New Haven Register (New Haven, CT)
It is time to bury utility wires
The 1910 Civic Improvement Plan for New Haven (Olmstead & Gilbert) recommended that the overhead power lines be undergrounded starting at the center of the city and then over time move outward. It is now 2018, and we just have a small part of the downtown free of overhead wires in New Haven, and not much better in other Connecticut towns and cities. Thomas Edison’s early power networks in Manhattan were all underground in the 1890s . The tangle of wires that now obliterates the sky, makes firefighting and adjacent construction activity more difficult and hazardous, has also justified a neverending war on our trees.
Due to weather events, crashes from vehicles, normal weathering and age, this system is intrinsically unreliable, expensive to maintain, and well outside of any definition of resilience. The utilities have a public relations firewall against undergrounding unless somebody else pays for it. We have allowed this degradation of our public space while these very utilities have made billions in profit in the preceding decades. They spend hundreds of millions on tree trimming and removals, and also for the massive repairs required by extreme weather events such as we are now experiencing.
The recent tornados have broken more than 2000 utility poles and is requiring the replacement of over 300 miles of wiring. Hundreds of thousands of households and businesses have been dark, resulting in lost revenue, lost school days, spoiled food, health emergencies, and other related difficulties. The clean-up of public roads, which is essential for health and safety, in made exponentially more difficult because the downed trees are tangled up with power lines, which have to be removed first.

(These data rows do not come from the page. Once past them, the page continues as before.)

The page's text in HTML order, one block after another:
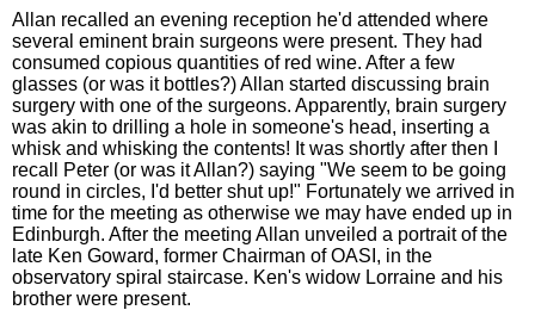
Allan recalled an evening reception he'd attended where
several eminent brain surgeons were present. They had
consumed copious quantities of red wine. After a few
glasses (or was it bottles?) Allan started discussing brain
surgery with one of the surgeons. Apparently, brain surgery
was akin to drilling a hole in someone's head, inserting a
whisk and whisking the contents! It was shortly after then I
recall Peter (or was it Allan?) saying "We seem to be going
round in circles, I'd better shut up!" Fortunately we arrived in
time for the meeting as otherwise we may have ended up in
Edinburgh. After the meeting Allan unveiled a portrait of the
late Ken Goward, former Chairman of OASI, in the
observatory spiral staircase. Ken's widow Lorraine and his
brother were present.
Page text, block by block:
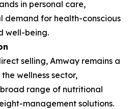
in personal care,
for health-conscious
well-being.
selling, Amway remains a
wellness sector,
range of nutritional
management solutions.
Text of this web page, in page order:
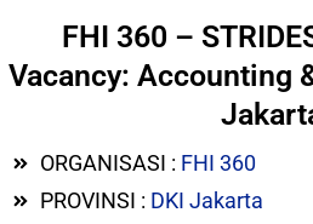
FHI 360 –
Vacancy: Accounting
ORGANISASI : FHI 360
PROVINSI : DKI Jakarta
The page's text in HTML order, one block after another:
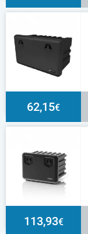
62,15€
113,93€
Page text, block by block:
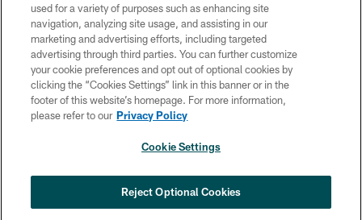
PRIVACY POLICY
ACCESSIBILITY
TERMS & CONDITIONS
CONTACT US
SOCIAL MEDIA RULES
COOKIE SETTINGS
used for a variety of purposes such as enhancing site
navigation, analyzing site usage, and assisting in our
marketing and advertising efforts, including targeted
advertising through third parties. You can further customize
your cookie preferences and opt out of optional cookies by
clicking the “Cookies Settings” link in this banner or in the
footer of this website’s homepage. For more information,
please refer to our Privacy Policy
Cookie Settings
Reject Optional Cookies
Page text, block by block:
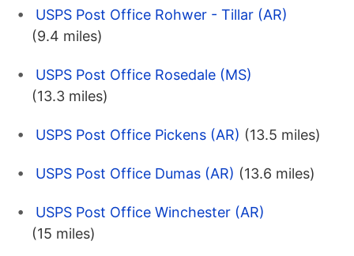
USPS Post Office Rohwer - Tillar (AR)
(9.4 miles)
USPS Post Office Rosedale (MS)
(13.3 miles)
USPS Post Office Pickens (AR) (13.5 miles)
USPS Post Office Dumas (AR) (13.6 miles)
USPS Post Office Winchester (AR)
(15 miles)
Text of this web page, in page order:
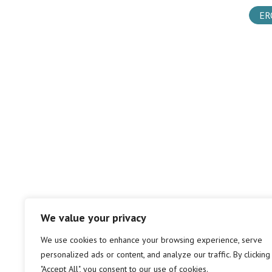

It is time to change this paradigm with new state regulatory legislation. Let’s divert existing resources to a 50- to 100-year plan to systematically replace our overhead wiring with a truly resilient underground system. Let Connecticut be a leader in resilience; rather than costing us, it will be more economical in the long run. Let’s start planning for the long term, and not just fix the current damage to put the lights back on for today.